>>>

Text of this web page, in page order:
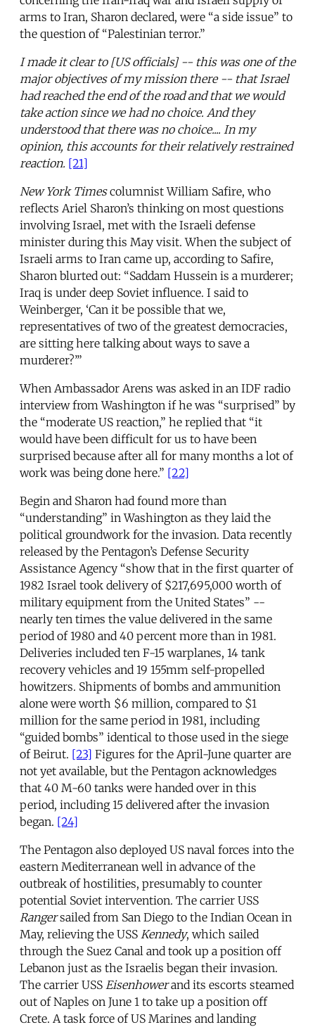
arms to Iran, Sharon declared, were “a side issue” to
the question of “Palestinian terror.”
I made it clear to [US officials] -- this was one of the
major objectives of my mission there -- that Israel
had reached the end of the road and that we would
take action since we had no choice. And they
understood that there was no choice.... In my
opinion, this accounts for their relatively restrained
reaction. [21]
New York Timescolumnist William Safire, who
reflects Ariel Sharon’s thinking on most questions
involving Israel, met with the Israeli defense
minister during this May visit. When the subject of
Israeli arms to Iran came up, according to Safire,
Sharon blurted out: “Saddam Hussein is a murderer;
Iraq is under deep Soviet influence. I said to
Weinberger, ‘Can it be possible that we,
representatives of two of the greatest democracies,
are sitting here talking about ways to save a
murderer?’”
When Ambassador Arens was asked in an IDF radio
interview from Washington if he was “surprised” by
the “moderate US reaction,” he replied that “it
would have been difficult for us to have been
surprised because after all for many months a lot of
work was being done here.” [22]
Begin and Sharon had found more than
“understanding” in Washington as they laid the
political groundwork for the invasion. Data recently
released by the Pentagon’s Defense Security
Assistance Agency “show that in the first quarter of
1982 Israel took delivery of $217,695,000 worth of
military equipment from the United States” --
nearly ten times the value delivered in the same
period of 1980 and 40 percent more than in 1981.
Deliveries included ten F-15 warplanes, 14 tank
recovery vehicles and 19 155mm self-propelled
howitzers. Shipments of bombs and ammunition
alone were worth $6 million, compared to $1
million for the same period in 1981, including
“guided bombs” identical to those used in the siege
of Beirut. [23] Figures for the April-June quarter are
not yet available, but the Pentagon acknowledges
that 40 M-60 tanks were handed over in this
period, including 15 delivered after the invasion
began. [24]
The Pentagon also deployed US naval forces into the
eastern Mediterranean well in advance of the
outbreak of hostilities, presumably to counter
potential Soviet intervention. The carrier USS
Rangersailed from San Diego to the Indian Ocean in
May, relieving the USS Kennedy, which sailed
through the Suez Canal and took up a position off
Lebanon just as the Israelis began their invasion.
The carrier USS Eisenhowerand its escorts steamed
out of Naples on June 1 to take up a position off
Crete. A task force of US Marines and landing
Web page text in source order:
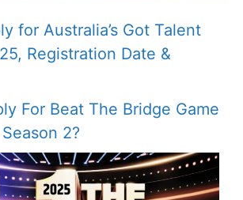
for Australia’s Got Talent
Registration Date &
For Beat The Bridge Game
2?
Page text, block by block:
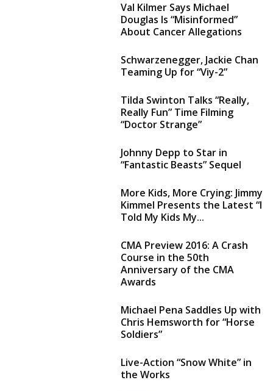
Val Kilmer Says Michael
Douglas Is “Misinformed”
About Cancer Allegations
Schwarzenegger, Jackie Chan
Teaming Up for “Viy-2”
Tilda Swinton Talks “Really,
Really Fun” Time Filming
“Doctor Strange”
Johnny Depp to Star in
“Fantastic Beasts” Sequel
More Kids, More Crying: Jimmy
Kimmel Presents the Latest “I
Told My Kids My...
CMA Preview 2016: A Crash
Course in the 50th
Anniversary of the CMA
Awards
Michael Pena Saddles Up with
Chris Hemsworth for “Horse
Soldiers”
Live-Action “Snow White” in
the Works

<<<

» **To do**: The data is to be printed again exactly, but without its pictures.

» **Response box**:
Text of this web page, in page order:
arms to Iran, Sharon declared, were “a side issue” to
the question of “Palestinian terror.”
I made it clear to [US officials] -- this was one of the
major objectives of my mission there -- that Israel
had reached the end of the road and that we would
take action since we had no choice. And they
understood that there was no choice.... In my
opinion, this accounts for their relatively restrained
reaction. [21]
New York Timescolumnist William Safire, who
reflects Ariel Sharon’s thinking on most questions
involving Israel, met with the Israeli defense
minister during this May visit. When the subject of
Israeli arms to Iran came up, according to Safire,
Sharon blurted out: “Saddam Hussein is a murderer;
Iraq is under deep Soviet influence. I said to
Weinberger, ‘Can it be possible that we,
representatives of two of the greatest democracies,
are sitting here talking about ways to save a
murderer?’”
When Ambassador Arens was asked in an IDF radio
interview from Washington if he was “surprised” by
the “moderate US reaction,” he replied that “it
would have been difficult for us to have been
surprised because after all for many months a lot of
work was being done here.” [22]
Begin and Sharon had found more than
“understanding” in Washington as they laid the
political groundwork for the invasion. Data recently
released by the Pentagon’s Defense Security
Assistance Agency “show that in the first quarter of
1982 Israel took delivery of $217,695,000 worth of
military equipment from the United States” --
nearly ten times the value delivered in the same
period of 1980 and 40 percent more than in 1981.
Deliveries included ten F-15 warplanes, 14 tank
recovery vehicles and 19 155mm self-propelled
howitzers. Shipments of bombs and ammunition
alone were worth $6 million, compared to $1
million for the same period in 1981, including
“guided bombs” identical to those used in the siege
of Beirut. [23] Figures for the April-June quarter are
not yet available, but the Pentagon acknowledges
that 40 M-60 tanks were handed over in this
period, including 15 delivered after the invasion
began. [24]
The Pentagon also deployed US naval forces into the
eastern Mediterranean well in advance of the
outbreak of hostilities, presumably to counter
potential Soviet intervention. The carrier USS
Rangersailed from San Diego to the Indian Ocean in
May, relieving the USS Kennedy, which sailed
through the Suez Canal and took up a position off
Lebanon just as the Israelis began their invasion.
The carrier USS Eisenhowerand its escorts steamed
out of Naples on June 1 to take up a position off
Crete. A task force of US Marines and landing
Web page text in source order:
for Australia’s Got Talent
Registration Date &
For Beat The Bridge Game
2?
Page text, block by block:
Val Kilmer Says Michael
Douglas Is “Misinformed”
About Cancer Allegations
Schwarzenegger, Jackie Chan
Teaming Up for “Viy-2”
Tilda Swinton Talks “Really,
Really Fun” Time Filming
“Doctor Strange”
Johnny Depp to Star in
“Fantastic Beasts” Sequel
More Kids, More Crying: Jimmy
Kimmel Presents the Latest “I
Told My Kids My...
CMA Preview 2016: A Crash
Course in the 50th
Anniversary of the CMA
Awards
Michael Pena Saddles Up with
Chris Hemsworth for “Horse
Soldiers”
Live-Action “Snow White” in
the Works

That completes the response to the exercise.